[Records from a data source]

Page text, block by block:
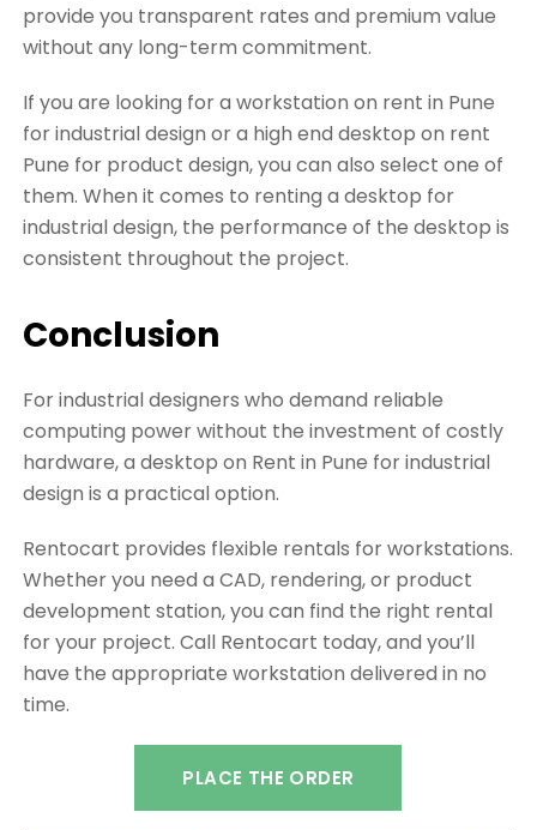
provide you transparent rates and premium value
without any long-term commitment.
If you are looking for a workstation on rent in Pune
for industrial design or a high end desktop on rent
Pune for product design, you can also select one of
them. When it comes to renting a desktop for
industrial design, the performance of the desktop is
consistent throughout the project.
Conclusion
For industrial designers who demand reliable
computing power without the investment of costly
hardware, a desktop on Rent in Pune for industrial
design is a practical option.
Rentocart provides flexible rentals for workstations.
Whether you need a CAD, rendering, or product
development station, you can find the right rental
for your project. Call Rentocart today, and you’ll
have the appropriate workstation delivered in no
time.
PLACE THE ORDER
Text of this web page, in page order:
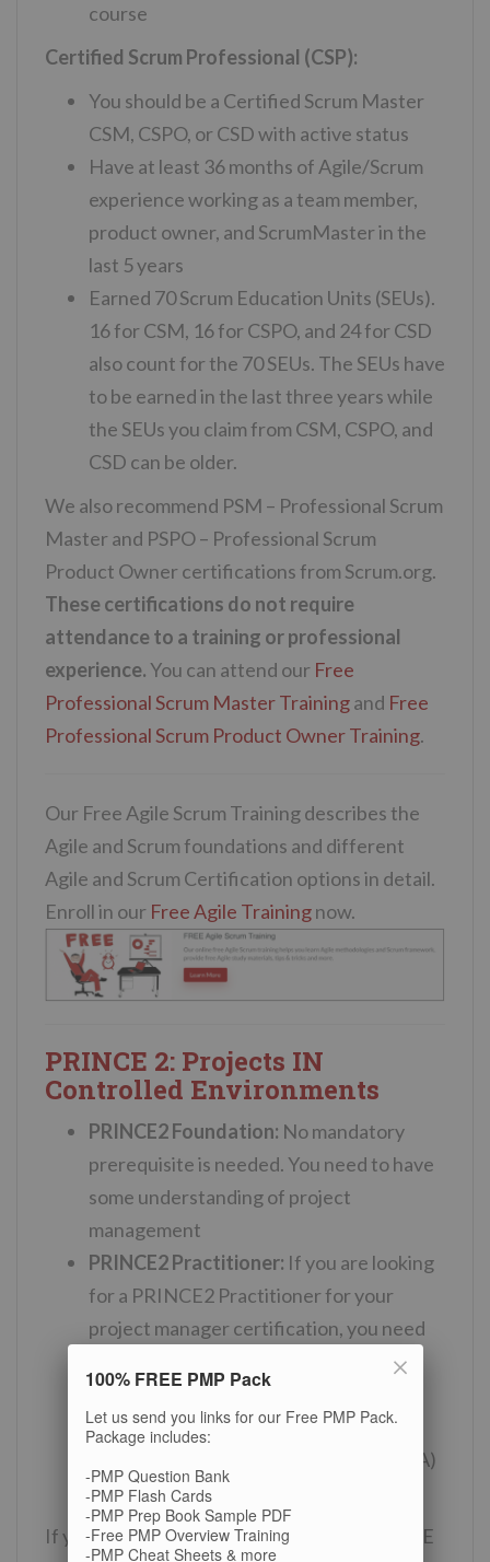
course
Certified Scrum Professional (CSP):
You should be a Certified Scrum Master
CSM, CSPO, or CSD with active status
Have at least 36 months of Agile/Scrum
experience working as a team member,
product owner, and ScrumMaster in the
last 5 years
Earned 70 Scrum Education Units (SEUs).
16 for CSM, 16 for CSPO, and 24 for CSD
also count for the 70 SEUs. The SEUs have
to be earned in the last three years while
the SEUs you claim from CSM, CSPO, and
CSD can be older.
We also recommend PSM – Professional Scrum
Master and PSPO – Professional Scrum
Product Owner certifications from Scrum.org.
These certifications do not require
attendance to a training or professional
experience. You can attend our Free
Professional Scrum Master Trainingand Free
Professional Scrum Product Owner Training.
Our Free Agile Scrum Training describes the
Agile and Scrum foundations and different
Agile and Scrum Certification options in detail.
Enroll in our Free Agile Trainingnow.
PRINCE 2: Projects IN
Controlled Environments
PRINCE2 Foundation: No mandatory
prerequisite is needed. You need to have
some understanding of project
management
PRINCE2 Practitioner: If you are looking
for a PRINCE2 Practitioner for your
project manager certification, you need
exams/certifications:
Foundation, PMP, CAPM, International
Project Management Association(IPMA)
Level A, B, C, D.
If you can not choose whether to get PRINCE
100% FREE PMP Pack
Let us send you links for our Free PMP Pack.
Package includes:
-PMP Question Bank
-PMP Flash Cards
-PMP Prep Book Sample PDF
-Free PMP Overview Training
-PMP Cheat Sheets & more
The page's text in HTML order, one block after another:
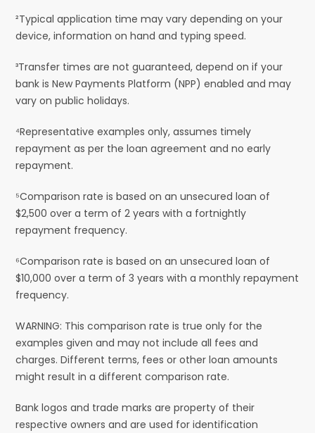
²Typical application time may vary depending on your
device, information on hand and typing speed.
³Transfer times are not guaranteed, depend on if your
bank is New Payments Platform (NPP) enabled and may
vary on public holidays.
⁴Representative examples only, assumes timely
repayment as per the loan agreement and no early
repayment.
⁵Comparison rate is based on an unsecured loan of
$2,500 over a term of 2 years with a fortnightly
repayment frequency.
⁶Comparison rate is based on an unsecured loan of
$10,000 over a term of 3 years with a monthly repayment
frequency.
WARNING: This comparison rate is true only for the
examples given and may not include all fees and
charges. Different terms, fees or other loan amounts
might result in a different comparison rate.
Bank logos and trade marks are property of their
respective owners and are used for identification
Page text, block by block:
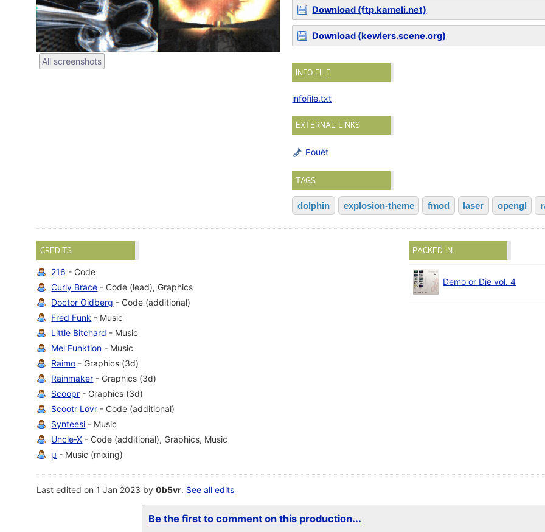
All screenshots
Download (ftp.kameli.net)
Download (kewlers.scene.org)
INFO FILE
infofile.txt
EXTERNAL LINKS
Pouët
TAGS
dolphin explosion-theme fmod laser opengl
CREDITS
216 - Code
Curly Brace - Code (lead), Graphics
Doctor Oidberg - Code (additional)
Fred Funk - Music
Little Bitchard - Music
Mel Funktion - Music
Raimo - Graphics (3d)
Rainmaker - Graphics (3d)
Scoopr - Graphics (3d)
Scootr Lovr - Code (additional)
Synteesi - Music
Uncle-X - Code (additional), Graphics, Music
µ - Music (mixing)
PACKED IN:
Demo or Die vol. 4
Last edited on 1 Jan 2023 by0b5vr. See all edits
Be the first to comment on this production...
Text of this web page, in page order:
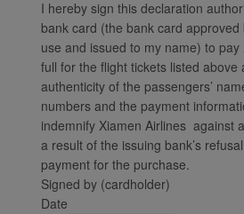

**WORK REQUIRED:**
Here the output must be the lines above from the line with "project manager certification, you need" to the line with "-PMP Prep Book Sample PDF", both included, duplicated word for word and nothing else.

**OUTPUT BELOW:**
project manager certification, you need
exams/certifications:
Foundation, PMP, CAPM, International
Project Management Association(IPMA)
Level A, B, C, D.
If you can not choose whether to get PRINCE
100% FREE PMP Pack
Let us send you links for our Free PMP Pack.
Package includes:
-PMP Question Bank
-PMP Flash Cards
-PMP Prep Book Sample PDF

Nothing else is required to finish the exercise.